### Exercise input

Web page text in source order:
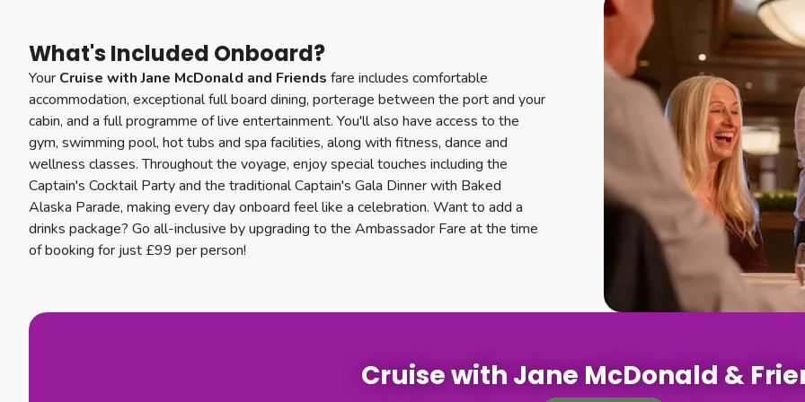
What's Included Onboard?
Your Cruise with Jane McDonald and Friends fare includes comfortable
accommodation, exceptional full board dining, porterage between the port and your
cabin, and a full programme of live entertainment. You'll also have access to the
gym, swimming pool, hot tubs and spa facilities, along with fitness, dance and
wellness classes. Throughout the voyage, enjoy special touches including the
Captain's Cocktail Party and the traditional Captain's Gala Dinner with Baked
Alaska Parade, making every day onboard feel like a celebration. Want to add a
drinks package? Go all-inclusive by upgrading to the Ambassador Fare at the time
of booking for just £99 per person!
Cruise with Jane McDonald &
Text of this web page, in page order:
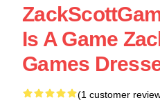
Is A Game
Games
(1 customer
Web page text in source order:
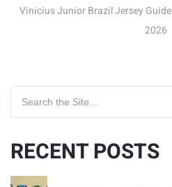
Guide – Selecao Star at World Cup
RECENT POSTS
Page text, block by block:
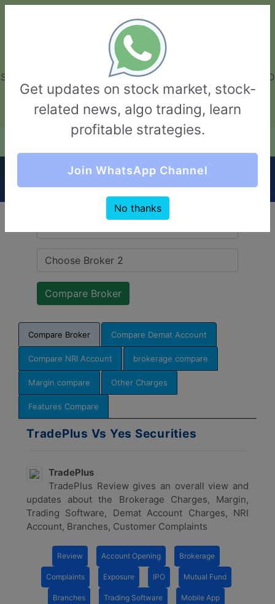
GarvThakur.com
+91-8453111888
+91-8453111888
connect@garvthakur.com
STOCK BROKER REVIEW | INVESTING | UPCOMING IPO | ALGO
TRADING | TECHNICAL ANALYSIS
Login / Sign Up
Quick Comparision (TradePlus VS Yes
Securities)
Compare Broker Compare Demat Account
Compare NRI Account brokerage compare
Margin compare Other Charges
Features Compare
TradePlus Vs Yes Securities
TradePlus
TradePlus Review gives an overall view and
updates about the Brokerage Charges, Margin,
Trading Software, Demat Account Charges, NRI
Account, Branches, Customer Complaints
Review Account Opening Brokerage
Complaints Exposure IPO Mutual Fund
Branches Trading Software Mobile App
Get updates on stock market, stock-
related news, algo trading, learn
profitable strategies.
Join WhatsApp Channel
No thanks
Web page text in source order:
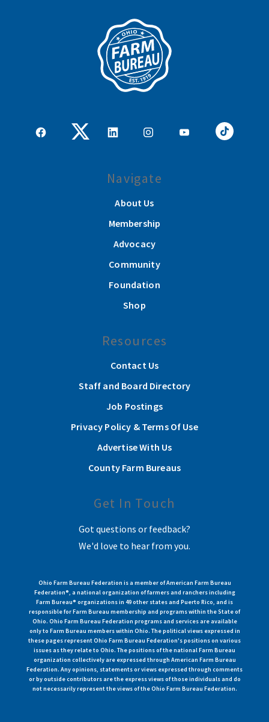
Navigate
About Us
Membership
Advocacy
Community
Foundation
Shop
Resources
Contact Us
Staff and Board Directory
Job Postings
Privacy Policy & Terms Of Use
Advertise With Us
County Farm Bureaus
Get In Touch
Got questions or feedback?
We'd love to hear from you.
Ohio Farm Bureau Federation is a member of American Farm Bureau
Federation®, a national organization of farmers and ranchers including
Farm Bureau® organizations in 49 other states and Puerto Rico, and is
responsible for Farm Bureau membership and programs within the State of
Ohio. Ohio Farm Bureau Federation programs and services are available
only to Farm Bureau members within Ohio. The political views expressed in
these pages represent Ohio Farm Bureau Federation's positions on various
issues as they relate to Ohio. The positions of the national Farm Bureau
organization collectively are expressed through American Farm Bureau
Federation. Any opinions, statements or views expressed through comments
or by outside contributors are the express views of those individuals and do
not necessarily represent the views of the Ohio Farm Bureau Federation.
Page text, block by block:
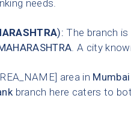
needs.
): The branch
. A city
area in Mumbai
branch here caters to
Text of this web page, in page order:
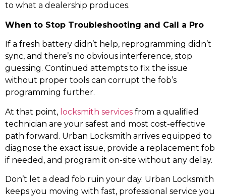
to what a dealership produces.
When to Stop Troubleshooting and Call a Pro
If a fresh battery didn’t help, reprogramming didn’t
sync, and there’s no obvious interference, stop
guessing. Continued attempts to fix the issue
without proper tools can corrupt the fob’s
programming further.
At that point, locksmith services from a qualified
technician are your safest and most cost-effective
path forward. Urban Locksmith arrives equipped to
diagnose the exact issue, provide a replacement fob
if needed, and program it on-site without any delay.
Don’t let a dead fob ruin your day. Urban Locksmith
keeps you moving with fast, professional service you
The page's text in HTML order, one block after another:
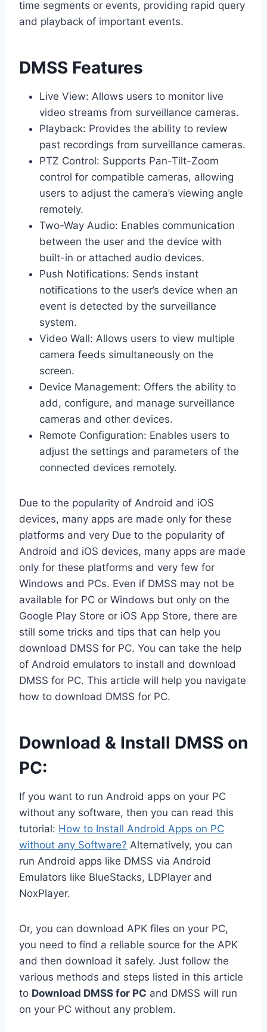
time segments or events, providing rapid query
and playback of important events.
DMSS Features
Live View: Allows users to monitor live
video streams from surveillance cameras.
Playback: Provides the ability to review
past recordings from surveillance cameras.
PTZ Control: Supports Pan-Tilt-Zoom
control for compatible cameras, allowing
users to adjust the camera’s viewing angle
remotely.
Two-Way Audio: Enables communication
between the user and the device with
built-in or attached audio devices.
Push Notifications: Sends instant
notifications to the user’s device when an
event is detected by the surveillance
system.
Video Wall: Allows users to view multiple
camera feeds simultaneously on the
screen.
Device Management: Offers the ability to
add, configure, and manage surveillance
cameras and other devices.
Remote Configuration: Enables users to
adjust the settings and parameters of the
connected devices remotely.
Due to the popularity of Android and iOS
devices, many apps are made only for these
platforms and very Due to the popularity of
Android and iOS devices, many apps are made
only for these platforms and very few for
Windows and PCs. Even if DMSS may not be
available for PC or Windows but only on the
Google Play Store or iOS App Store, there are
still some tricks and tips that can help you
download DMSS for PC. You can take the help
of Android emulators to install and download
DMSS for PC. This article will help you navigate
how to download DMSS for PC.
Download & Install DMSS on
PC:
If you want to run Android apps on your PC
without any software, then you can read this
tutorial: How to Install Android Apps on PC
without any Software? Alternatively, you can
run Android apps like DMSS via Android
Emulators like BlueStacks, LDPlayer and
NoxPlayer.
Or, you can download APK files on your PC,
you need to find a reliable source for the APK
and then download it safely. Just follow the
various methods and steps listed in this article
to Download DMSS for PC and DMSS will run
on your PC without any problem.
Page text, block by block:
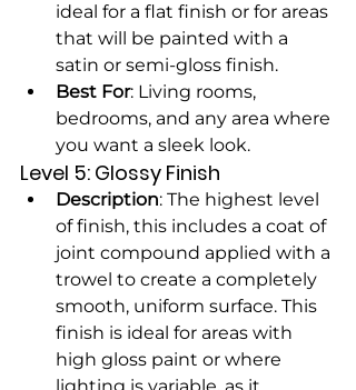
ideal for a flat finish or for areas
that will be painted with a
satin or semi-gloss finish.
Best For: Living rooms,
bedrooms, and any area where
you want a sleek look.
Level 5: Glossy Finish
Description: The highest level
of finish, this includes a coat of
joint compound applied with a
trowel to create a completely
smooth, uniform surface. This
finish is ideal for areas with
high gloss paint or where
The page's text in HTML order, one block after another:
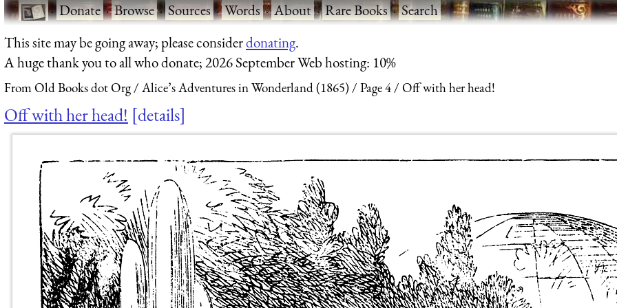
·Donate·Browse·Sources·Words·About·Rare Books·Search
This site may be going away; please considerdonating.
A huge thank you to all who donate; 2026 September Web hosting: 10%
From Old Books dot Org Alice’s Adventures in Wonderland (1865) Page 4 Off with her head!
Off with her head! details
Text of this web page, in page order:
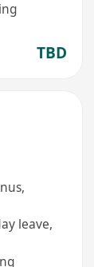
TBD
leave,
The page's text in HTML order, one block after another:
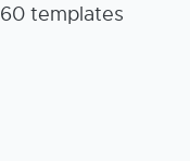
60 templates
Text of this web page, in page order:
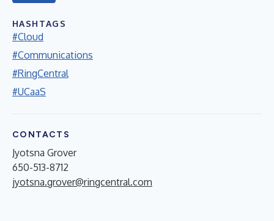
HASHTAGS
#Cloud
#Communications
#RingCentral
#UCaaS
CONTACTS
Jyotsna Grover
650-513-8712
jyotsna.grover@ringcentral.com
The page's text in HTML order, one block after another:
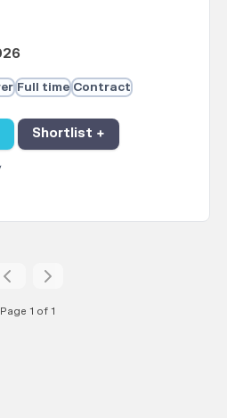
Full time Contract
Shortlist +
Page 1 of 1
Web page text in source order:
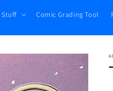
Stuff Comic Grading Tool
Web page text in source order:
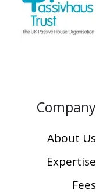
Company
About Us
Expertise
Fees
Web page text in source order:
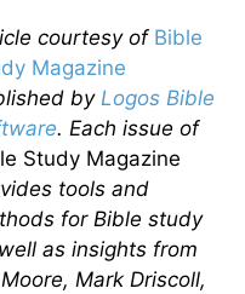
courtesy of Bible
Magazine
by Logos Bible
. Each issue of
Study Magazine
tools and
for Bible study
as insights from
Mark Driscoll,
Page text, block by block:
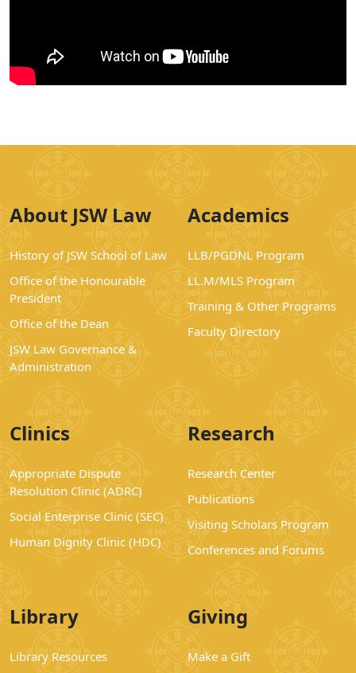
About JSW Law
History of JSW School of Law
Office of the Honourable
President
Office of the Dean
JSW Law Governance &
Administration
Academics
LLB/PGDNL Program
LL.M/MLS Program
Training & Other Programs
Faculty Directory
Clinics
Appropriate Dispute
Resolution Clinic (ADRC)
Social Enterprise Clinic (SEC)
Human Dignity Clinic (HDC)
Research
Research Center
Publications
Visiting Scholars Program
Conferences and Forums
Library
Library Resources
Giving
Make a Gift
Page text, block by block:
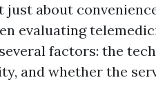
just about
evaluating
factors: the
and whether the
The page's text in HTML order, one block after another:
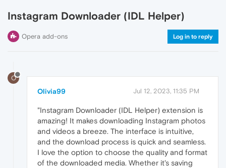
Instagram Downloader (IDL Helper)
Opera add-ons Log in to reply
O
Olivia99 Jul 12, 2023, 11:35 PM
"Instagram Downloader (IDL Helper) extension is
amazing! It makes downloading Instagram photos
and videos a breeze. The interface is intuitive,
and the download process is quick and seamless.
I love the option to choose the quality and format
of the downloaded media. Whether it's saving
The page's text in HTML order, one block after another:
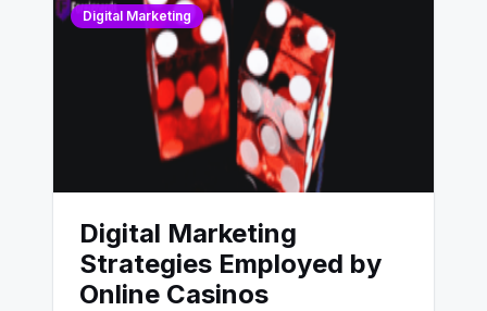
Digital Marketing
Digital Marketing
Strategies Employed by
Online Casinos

######

▸ **Problem**
With images excluded, write the records above out again exactly.

▸ **Expected answer**
Web page text in source order:
What's Included Onboard?
Your Cruise with Jane McDonald and Friends fare includes comfortable
accommodation, exceptional full board dining, porterage between the port and your
cabin, and a full programme of live entertainment. You'll also have access to the
gym, swimming pool, hot tubs and spa facilities, along with fitness, dance and
wellness classes. Throughout the voyage, enjoy special touches including the
Captain's Cocktail Party and the traditional Captain's Gala Dinner with Baked
Alaska Parade, making every day onboard feel like a celebration. Want to add a
drinks package? Go all-inclusive by upgrading to the Ambassador Fare at the time
of booking for just £99 per person!
Cruise with Jane McDonald &
Text of this web page, in page order:
Is A Game
Games
(1 customer
Web page text in source order:
Guide – Selecao Star at World Cup
RECENT POSTS
Page text, block by block:
GarvThakur.com
+91-8453111888
+91-8453111888
connect@garvthakur.com
STOCK BROKER REVIEW | INVESTING | UPCOMING IPO | ALGO
TRADING | TECHNICAL ANALYSIS
Login / Sign Up
Quick Comparision (TradePlus VS Yes
Securities)
Compare Broker Compare Demat Account
Compare NRI Account brokerage compare
Margin compare Other Charges
Features Compare
TradePlus Vs Yes Securities
TradePlus
TradePlus Review gives an overall view and
updates about the Brokerage Charges, Margin,
Trading Software, Demat Account Charges, NRI
Account, Branches, Customer Complaints
Review Account Opening Brokerage
Complaints Exposure IPO Mutual Fund
Branches Trading Software Mobile App
Get updates on stock market, stock-
related news, algo trading, learn
profitable strategies.
Join WhatsApp Channel
No thanks
Web page text in source order:
Navigate
About Us
Membership
Advocacy
Community
Foundation
Shop
Resources
Contact Us
Staff and Board Directory
Job Postings
Privacy Policy & Terms Of Use
Advertise With Us
County Farm Bureaus
Get In Touch
Got questions or feedback?
We'd love to hear from you.
Ohio Farm Bureau Federation is a member of American Farm Bureau
Federation®, a national organization of farmers and ranchers including
Farm Bureau® organizations in 49 other states and Puerto Rico, and is
responsible for Farm Bureau membership and programs within the State of
Ohio. Ohio Farm Bureau Federation programs and services are available
only to Farm Bureau members within Ohio. The political views expressed in
these pages represent Ohio Farm Bureau Federation's positions on various
issues as they relate to Ohio. The positions of the national Farm Bureau
organization collectively are expressed through American Farm Bureau
Federation. Any opinions, statements or views expressed through comments
or by outside contributors are the express views of those individuals and do
not necessarily represent the views of the Ohio Farm Bureau Federation.
Page text, block by block:
needs.
): The branch
. A city
area in Mumbai
branch here caters to
Text of this web page, in page order:
to what a dealership produces.
When to Stop Troubleshooting and Call a Pro
If a fresh battery didn’t help, reprogramming didn’t
sync, and there’s no obvious interference, stop
guessing. Continued attempts to fix the issue
without proper tools can corrupt the fob’s
programming further.
At that point, locksmith services from a qualified
technician are your safest and most cost-effective
path forward. Urban Locksmith arrives equipped to
diagnose the exact issue, provide a replacement fob
if needed, and program it on-site without any delay.
Don’t let a dead fob ruin your day. Urban Locksmith
keeps you moving with fast, professional service you
The page's text in HTML order, one block after another:
time segments or events, providing rapid query
and playback of important events.
DMSS Features
Live View: Allows users to monitor live
video streams from surveillance cameras.
Playback: Provides the ability to review
past recordings from surveillance cameras.
PTZ Control: Supports Pan-Tilt-Zoom
control for compatible cameras, allowing
users to adjust the camera’s viewing angle
remotely.
Two-Way Audio: Enables communication
between the user and the device with
built-in or attached audio devices.
Push Notifications: Sends instant
notifications to the user’s device when an
event is detected by the surveillance
system.
Video Wall: Allows users to view multiple
camera feeds simultaneously on the
screen.
Device Management: Offers the ability to
add, configure, and manage surveillance
cameras and other devices.
Remote Configuration: Enables users to
adjust the settings and parameters of the
connected devices remotely.
Due to the popularity of Android and iOS
devices, many apps are made only for these
platforms and very Due to the popularity of
Android and iOS devices, many apps are made
only for these platforms and very few for
Windows and PCs. Even if DMSS may not be
available for PC or Windows but only on the
Google Play Store or iOS App Store, there are
still some tricks and tips that can help you
download DMSS for PC. You can take the help
of Android emulators to install and download
DMSS for PC. This article will help you navigate
how to download DMSS for PC.
Download & Install DMSS on
PC:
If you want to run Android apps on your PC
without any software, then you can read this
tutorial: How to Install Android Apps on PC
without any Software? Alternatively, you can
run Android apps like DMSS via Android
Emulators like BlueStacks, LDPlayer and
NoxPlayer.
Or, you can download APK files on your PC,
you need to find a reliable source for the APK
and then download it safely. Just follow the
various methods and steps listed in this article
to Download DMSS for PC and DMSS will run
on your PC without any problem.
Page text, block by block:
ideal for a flat finish or for areas
that will be painted with a
satin or semi-gloss finish.
Best For: Living rooms,
bedrooms, and any area where
you want a sleek look.
Level 5: Glossy Finish
Description: The highest level
of finish, this includes a coat of
joint compound applied with a
trowel to create a completely
smooth, uniform surface. This
finish is ideal for areas with
high gloss paint or where
The page's text in HTML order, one block after another:
·Donate·Browse·Sources·Words·About·Rare Books·Search
This site may be going away; please considerdonating.
A huge thank you to all who donate; 2026 September Web hosting: 10%
From Old Books dot Org Alice’s Adventures in Wonderland (1865) Page 4 Off with her head!
Off with her head! details
Text of this web page, in page order:
TBD
leave,
The page's text in HTML order, one block after another:
60 templates
Text of this web page, in page order:
HASHTAGS
#Cloud
#Communications
#RingCentral
#UCaaS
CONTACTS
Jyotsna Grover
650-513-8712
jyotsna.grover@ringcentral.com
The page's text in HTML order, one block after another:
Full time Contract
Shortlist +
Page 1 of 1
Web page text in source order:
Stuff Comic Grading Tool
Web page text in source order:
Company
About Us
Expertise
Fees
Web page text in source order:
courtesy of Bible
Magazine
by Logos Bible
. Each issue of
Study Magazine
tools and
for Bible study
as insights from
Mark Driscoll,
Page text, block by block:
About JSW Law
History of JSW School of Law
Office of the Honourable
President
Office of the Dean
JSW Law Governance &
Administration
Academics
LLB/PGDNL Program
LL.M/MLS Program
Training & Other Programs
Faculty Directory
Clinics
Appropriate Dispute
Resolution Clinic (ADRC)
Social Enterprise Clinic (SEC)
Human Dignity Clinic (HDC)
Research
Research Center
Publications
Visiting Scholars Program
Conferences and Forums
Library
Library Resources
Giving
Make a Gift
Page text, block by block:
just about
evaluating
factors: the
and whether the
The page's text in HTML order, one block after another:
Instagram Downloader (IDL Helper)
Opera add-ons Log in to reply
O
Olivia99 Jul 12, 2023, 11:35 PM
"Instagram Downloader (IDL Helper) extension is
amazing! It makes downloading Instagram photos
and videos a breeze. The interface is intuitive,
and the download process is quick and seamless.
I love the option to choose the quality and format
of the downloaded media. Whether it's saving
The page's text in HTML order, one block after another:
Digital Marketing
Digital Marketing
Strategies Employed by
Online Casinos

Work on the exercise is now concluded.